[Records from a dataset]
▼

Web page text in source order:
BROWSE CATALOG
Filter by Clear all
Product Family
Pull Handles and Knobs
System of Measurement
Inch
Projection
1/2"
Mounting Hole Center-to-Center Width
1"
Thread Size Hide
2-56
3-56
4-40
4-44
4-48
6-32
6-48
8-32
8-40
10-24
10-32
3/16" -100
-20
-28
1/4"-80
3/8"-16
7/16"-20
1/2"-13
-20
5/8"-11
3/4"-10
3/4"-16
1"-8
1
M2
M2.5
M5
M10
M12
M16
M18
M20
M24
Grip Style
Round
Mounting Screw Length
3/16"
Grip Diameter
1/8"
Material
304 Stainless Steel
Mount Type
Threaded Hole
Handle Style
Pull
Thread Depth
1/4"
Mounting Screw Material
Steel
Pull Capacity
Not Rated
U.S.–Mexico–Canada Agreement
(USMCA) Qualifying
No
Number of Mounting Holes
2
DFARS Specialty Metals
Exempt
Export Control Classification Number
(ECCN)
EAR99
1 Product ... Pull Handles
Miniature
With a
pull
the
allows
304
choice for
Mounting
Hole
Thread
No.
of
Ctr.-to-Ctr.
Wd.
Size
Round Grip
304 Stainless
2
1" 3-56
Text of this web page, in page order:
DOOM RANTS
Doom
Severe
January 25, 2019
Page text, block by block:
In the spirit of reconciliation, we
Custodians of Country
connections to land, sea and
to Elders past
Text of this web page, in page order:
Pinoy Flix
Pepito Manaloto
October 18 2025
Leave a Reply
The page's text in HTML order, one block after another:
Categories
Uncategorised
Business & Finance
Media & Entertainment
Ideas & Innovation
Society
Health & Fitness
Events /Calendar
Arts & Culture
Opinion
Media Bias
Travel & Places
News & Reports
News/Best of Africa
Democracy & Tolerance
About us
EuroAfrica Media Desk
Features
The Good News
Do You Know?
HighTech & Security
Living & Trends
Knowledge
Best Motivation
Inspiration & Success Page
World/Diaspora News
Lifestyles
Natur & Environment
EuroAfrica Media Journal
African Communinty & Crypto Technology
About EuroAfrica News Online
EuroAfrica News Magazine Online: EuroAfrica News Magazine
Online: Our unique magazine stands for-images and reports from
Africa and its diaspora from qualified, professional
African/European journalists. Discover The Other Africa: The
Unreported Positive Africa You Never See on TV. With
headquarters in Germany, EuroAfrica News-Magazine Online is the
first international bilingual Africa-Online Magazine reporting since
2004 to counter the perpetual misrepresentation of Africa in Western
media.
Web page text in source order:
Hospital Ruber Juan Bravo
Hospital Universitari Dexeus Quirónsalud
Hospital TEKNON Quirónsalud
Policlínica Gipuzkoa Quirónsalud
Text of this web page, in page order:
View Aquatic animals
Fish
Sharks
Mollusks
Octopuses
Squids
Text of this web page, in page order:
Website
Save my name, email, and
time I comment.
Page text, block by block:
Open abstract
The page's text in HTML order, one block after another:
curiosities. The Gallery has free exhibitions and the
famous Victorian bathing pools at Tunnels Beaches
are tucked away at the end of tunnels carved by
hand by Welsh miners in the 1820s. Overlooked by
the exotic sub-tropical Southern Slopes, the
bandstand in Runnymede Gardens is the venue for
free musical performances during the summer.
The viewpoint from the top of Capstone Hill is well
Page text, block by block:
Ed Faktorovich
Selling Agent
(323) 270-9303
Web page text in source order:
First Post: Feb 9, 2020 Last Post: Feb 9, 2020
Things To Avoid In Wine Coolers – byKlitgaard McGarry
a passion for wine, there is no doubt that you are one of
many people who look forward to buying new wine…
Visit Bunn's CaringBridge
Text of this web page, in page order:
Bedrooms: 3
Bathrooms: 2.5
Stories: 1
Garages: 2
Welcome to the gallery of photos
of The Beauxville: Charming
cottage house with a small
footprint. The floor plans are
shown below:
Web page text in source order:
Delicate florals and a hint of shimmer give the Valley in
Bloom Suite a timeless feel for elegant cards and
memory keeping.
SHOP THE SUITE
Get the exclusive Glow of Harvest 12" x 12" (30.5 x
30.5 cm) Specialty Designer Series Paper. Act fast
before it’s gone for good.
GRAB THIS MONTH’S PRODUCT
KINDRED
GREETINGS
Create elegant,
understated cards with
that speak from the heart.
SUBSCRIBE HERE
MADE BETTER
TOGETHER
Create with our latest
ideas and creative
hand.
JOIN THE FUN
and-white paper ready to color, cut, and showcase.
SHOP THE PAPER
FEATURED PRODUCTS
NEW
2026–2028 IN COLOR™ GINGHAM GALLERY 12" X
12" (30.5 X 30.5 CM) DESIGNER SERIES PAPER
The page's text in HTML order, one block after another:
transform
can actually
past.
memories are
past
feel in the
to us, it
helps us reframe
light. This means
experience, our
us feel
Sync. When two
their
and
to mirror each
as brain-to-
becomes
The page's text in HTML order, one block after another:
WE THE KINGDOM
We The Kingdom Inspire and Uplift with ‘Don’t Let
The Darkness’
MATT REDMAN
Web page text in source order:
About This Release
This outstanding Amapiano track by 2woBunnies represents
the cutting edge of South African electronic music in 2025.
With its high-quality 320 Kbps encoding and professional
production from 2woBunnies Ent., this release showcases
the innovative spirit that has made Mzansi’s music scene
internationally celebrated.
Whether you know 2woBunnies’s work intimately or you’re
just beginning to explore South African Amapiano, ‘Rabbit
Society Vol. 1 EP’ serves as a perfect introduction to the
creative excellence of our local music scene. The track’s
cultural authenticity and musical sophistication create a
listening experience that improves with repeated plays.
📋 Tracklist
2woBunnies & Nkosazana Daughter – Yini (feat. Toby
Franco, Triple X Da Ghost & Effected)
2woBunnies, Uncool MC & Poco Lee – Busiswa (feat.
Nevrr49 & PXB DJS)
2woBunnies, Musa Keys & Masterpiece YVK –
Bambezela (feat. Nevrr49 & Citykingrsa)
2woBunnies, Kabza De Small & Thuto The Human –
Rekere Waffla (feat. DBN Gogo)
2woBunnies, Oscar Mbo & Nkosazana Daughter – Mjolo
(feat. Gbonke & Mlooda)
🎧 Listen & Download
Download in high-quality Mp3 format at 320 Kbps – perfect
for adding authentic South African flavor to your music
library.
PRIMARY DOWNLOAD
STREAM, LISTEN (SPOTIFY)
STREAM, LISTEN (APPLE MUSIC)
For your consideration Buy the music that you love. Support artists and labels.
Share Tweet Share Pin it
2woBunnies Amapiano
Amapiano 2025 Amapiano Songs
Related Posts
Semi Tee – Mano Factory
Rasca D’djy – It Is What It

▲

Work to complete
Output the lines above exactly, but only those between the line holding "are tucked away" and the line holding "This outstanding Amapiano", inclusive.

Output for this task
are tucked away at the end of tunnels carved by
hand by Welsh miners in the 1820s. Overlooked by
the exotic sub-tropical Southern Slopes, the
bandstand in Runnymede Gardens is the venue for
free musical performances during the summer.
The viewpoint from the top of Capstone Hill is well
Page text, block by block:
Ed Faktorovich
Selling Agent
(323) 270-9303
Web page text in source order:
First Post: Feb 9, 2020 Last Post: Feb 9, 2020
Things To Avoid In Wine Coolers – byKlitgaard McGarry
a passion for wine, there is no doubt that you are one of
many people who look forward to buying new wine…
Visit Bunn's CaringBridge
Text of this web page, in page order:
Bedrooms: 3
Bathrooms: 2.5
Stories: 1
Garages: 2
Welcome to the gallery of photos
of The Beauxville: Charming
cottage house with a small
footprint. The floor plans are
shown below:
Web page text in source order:
Delicate florals and a hint of shimmer give the Valley in
Bloom Suite a timeless feel for elegant cards and
memory keeping.
SHOP THE SUITE
Get the exclusive Glow of Harvest 12" x 12" (30.5 x
30.5 cm) Specialty Designer Series Paper. Act fast
before it’s gone for good.
GRAB THIS MONTH’S PRODUCT
KINDRED
GREETINGS
Create elegant,
understated cards with
that speak from the heart.
SUBSCRIBE HERE
MADE BETTER
TOGETHER
Create with our latest
ideas and creative
hand.
JOIN THE FUN
and-white paper ready to color, cut, and showcase.
SHOP THE PAPER
FEATURED PRODUCTS
NEW
2026–2028 IN COLOR™ GINGHAM GALLERY 12" X
12" (30.5 X 30.5 CM) DESIGNER SERIES PAPER
The page's text in HTML order, one block after another:
transform
can actually
past.
memories are
past
feel in the
to us, it
helps us reframe
light. This means
experience, our
us feel
Sync. When two
their
and
to mirror each
as brain-to-
becomes
The page's text in HTML order, one block after another:
WE THE KINGDOM
We The Kingdom Inspire and Uplift with ‘Don’t Let
The Darkness’
MATT REDMAN
Web page text in source order:
About This Release
This outstanding Amapiano track by 2woBunnies represents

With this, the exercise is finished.